A germline deletion of p14 super(ARF) but not CDKN2A in a melanoma-neural system tumour syndrome family

• Published in: Human molecular genetics Vol. 10; no. 1; pp. 55 - 62
• Main Authors: Randerson-Moor, JA, Harland, M, Williams, S, Cuthbert-Heavens, D, Sheridan, E, Aveyard, J, Sibley, K, Whitaker, L, Knowles, M, Bishop, J N, Bishop, D T
• Format: Journal Article
• Language: English
• Published: 01.01.2001
• Subjects: CDKN2A gene; CDKN2B gene; melanoma-astrocytoma syndrome; p14ARF gene; p16 protein
• ISSN: 0964-6906

The melanoma-astrocytoma syndrome is characterized by a dual predisposition to melanoma and neural system tumours, commonly astrocytoma. Germline deletions of the region on 9p21 containing the CDKN2A and CDKN2B genes and CDKN2A exon 1 beta have been reported in kindreds, implicating contiguous tumour suppressor gene deletion as a cause of this syndrome.
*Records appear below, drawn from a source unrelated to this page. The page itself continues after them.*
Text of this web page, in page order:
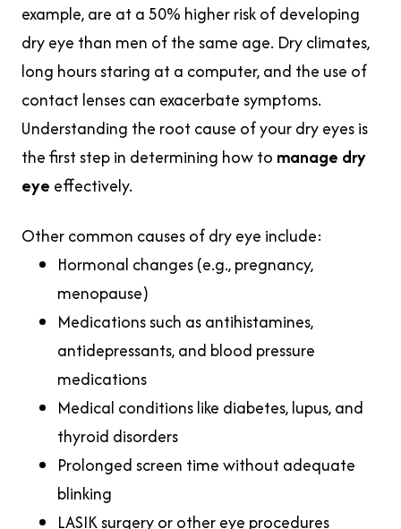
example, are at a 50% higher risk of developing
dry eye than men of the same age. Dry climates,
long hours staring at a computer, and the use of
contact lenses can exacerbate symptoms.
Understanding the root cause of your dry eyes is
the first step in determining how to manage dry
eye effectively.
Other common causes of dry eye include:
Hormonal changes (e.g., pregnancy,
menopause)
Medications such as antihistamines,
antidepressants, and blood pressure
medications
Medical conditions like diabetes, lupus, and
thyroid disorders
Prolonged screen time without adequate
blinking
LASIK surgery or other eye procedures
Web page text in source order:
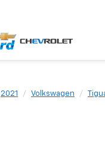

We describe a family characterized by multiple melanoma and neural cell tumours segregating with a germline deletion of the p14 super(ARF)-specific exon 1 beta of the CDKN2A gene. This deletion does not affect the coding or minimal promoter sequences of either the CDKN2A or CDKN2B genes. Our results are consistent with either: (i) loss of p14 super(ARF) function being the critical abnormality associated with this syndrome, rather than contiguous loss of both the CDKN2A and CDKN2B genes as suggested previously; or (ii) disruption of expression of p16 by mechanisms as yet unknown.